- [Exercise goal] Copy the records below character for character.

Extracted data entries
- Opening Delimiter -
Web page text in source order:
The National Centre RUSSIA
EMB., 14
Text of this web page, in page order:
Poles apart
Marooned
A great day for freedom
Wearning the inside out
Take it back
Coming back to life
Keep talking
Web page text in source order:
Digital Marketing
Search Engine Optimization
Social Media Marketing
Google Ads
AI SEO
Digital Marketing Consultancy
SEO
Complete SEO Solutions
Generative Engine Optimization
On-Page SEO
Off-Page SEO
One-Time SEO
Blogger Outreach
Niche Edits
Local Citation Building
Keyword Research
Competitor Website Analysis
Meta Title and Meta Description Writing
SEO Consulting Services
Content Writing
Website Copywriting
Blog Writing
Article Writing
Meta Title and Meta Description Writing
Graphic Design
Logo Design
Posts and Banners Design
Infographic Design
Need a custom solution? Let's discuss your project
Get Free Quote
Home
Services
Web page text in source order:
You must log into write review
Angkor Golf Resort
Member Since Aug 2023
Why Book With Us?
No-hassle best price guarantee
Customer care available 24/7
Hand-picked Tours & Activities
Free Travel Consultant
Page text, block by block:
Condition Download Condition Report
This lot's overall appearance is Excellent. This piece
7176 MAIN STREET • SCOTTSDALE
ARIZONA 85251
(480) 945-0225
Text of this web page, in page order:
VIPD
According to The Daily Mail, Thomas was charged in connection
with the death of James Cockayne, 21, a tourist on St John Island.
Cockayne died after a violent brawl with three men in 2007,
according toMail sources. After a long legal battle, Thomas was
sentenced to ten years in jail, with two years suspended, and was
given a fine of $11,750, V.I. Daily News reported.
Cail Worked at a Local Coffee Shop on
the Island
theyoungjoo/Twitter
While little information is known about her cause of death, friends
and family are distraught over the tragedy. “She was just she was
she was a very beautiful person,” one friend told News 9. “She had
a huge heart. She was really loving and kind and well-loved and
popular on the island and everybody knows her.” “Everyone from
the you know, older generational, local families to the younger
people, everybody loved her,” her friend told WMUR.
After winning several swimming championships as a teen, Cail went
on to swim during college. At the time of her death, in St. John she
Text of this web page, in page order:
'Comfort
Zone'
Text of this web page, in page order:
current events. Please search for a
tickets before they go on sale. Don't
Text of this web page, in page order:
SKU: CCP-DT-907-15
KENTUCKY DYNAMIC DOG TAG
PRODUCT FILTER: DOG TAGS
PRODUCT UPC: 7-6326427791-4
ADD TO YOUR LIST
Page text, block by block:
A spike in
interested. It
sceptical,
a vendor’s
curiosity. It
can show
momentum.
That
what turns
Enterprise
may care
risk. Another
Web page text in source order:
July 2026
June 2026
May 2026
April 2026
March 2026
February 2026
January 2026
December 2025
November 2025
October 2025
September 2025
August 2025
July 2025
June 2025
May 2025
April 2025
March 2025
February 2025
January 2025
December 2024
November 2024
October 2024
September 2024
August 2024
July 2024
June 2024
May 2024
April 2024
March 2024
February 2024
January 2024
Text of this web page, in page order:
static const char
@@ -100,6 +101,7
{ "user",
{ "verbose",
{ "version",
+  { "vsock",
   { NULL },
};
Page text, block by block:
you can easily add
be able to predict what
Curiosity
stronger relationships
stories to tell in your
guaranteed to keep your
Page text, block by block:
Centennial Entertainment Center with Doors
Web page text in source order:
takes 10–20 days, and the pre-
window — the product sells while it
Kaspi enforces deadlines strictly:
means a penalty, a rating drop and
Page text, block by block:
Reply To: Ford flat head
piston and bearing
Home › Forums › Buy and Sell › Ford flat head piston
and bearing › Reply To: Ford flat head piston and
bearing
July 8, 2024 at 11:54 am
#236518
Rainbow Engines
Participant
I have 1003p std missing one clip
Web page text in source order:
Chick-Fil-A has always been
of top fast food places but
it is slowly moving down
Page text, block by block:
- Closing Delimiter -
- [Task response]
Web page text in source order:
The National Centre RUSSIA
EMB., 14
Text of this web page, in page order:
Poles apart
Marooned
A great day for freedom
Wearning the inside out
Take it back
Coming back to life
Keep talking
Web page text in source order:
Digital Marketing
Search Engine Optimization
Social Media Marketing
Google Ads
AI SEO
Digital Marketing Consultancy
SEO
Complete SEO Solutions
Generative Engine Optimization
On-Page SEO
Off-Page SEO
One-Time SEO
Blogger Outreach
Niche Edits
Local Citation Building
Keyword Research
Competitor Website Analysis
Meta Title and Meta Description Writing
SEO Consulting Services
Content Writing
Website Copywriting
Blog Writing
Article Writing
Meta Title and Meta Description Writing
Graphic Design
Logo Design
Posts and Banners Design
Infographic Design
Need a custom solution? Let's discuss your project
Get Free Quote
Home
Services
Web page text in source order:
You must log into write review
Angkor Golf Resort
Member Since Aug 2023
Why Book With Us?
No-hassle best price guarantee
Customer care available 24/7
Hand-picked Tours & Activities
Free Travel Consultant
Page text, block by block:
Condition Download Condition Report
This lot's overall appearance is Excellent. This piece
7176 MAIN STREET • SCOTTSDALE
ARIZONA 85251
(480) 945-0225
Text of this web page, in page order:
VIPD
According to The Daily Mail, Thomas was charged in connection
with the death of James Cockayne, 21, a tourist on St John Island.
Cockayne died after a violent brawl with three men in 2007,
according toMail sources. After a long legal battle, Thomas was
sentenced to ten years in jail, with two years suspended, and was
given a fine of $11,750, V.I. Daily News reported.
Cail Worked at a Local Coffee Shop on
the Island
theyoungjoo/Twitter
While little information is known about her cause of death, friends
and family are distraught over the tragedy. “She was just she was
she was a very beautiful person,” one friend told News 9. “She had
a huge heart. She was really loving and kind and well-loved and
popular on the island and everybody knows her.” “Everyone from
the you know, older generational, local families to the younger
people, everybody loved her,” her friend told WMUR.
After winning several swimming championships as a teen, Cail went
on to swim during college. At the time of her death, in St. John she
Text of this web page, in page order:
'Comfort
Zone'
Text of this web page, in page order:
current events. Please search for a
tickets before they go on sale. Don't
Text of this web page, in page order:
SKU: CCP-DT-907-15
KENTUCKY DYNAMIC DOG TAG
PRODUCT FILTER: DOG TAGS
PRODUCT UPC: 7-6326427791-4
ADD TO YOUR LIST
Page text, block by block:
A spike in
interested. It
sceptical,
a vendor’s
curiosity. It
can show
momentum.
That
what turns
Enterprise
may care
risk. Another
Web page text in source order:
July 2026
June 2026
May 2026
April 2026
March 2026
February 2026
January 2026
December 2025
November 2025
October 2025
September 2025
August 2025
July 2025
June 2025
May 2025
April 2025
March 2025
February 2025
January 2025
December 2024
November 2024
October 2024
September 2024
August 2024
July 2024
June 2024
May 2024
April 2024
March 2024
February 2024
January 2024
Text of this web page, in page order:
static const char
@@ -100,6 +101,7
{ "user",
{ "verbose",
{ "version",
+  { "vsock",
   { NULL },
};
Page text, block by block:
you can easily add
be able to predict what
Curiosity
stronger relationships
stories to tell in your
guaranteed to keep your
Page text, block by block:
Centennial Entertainment Center with Doors
Web page text in source order:
takes 10–20 days, and the pre-
window — the product sells while it
Kaspi enforces deadlines strictly:
means a penalty, a rating drop and
Page text, block by block:
Reply To: Ford flat head
piston and bearing
Home › Forums › Buy and Sell › Ford flat head piston
and bearing › Reply To: Ford flat head piston and
bearing
July 8, 2024 at 11:54 am
#236518
Rainbow Engines
Participant
I have 1003p std missing one clip
Web page text in source order:
Chick-Fil-A has always been
of top fast food places but
it is slowly moving down
Page text, block by block:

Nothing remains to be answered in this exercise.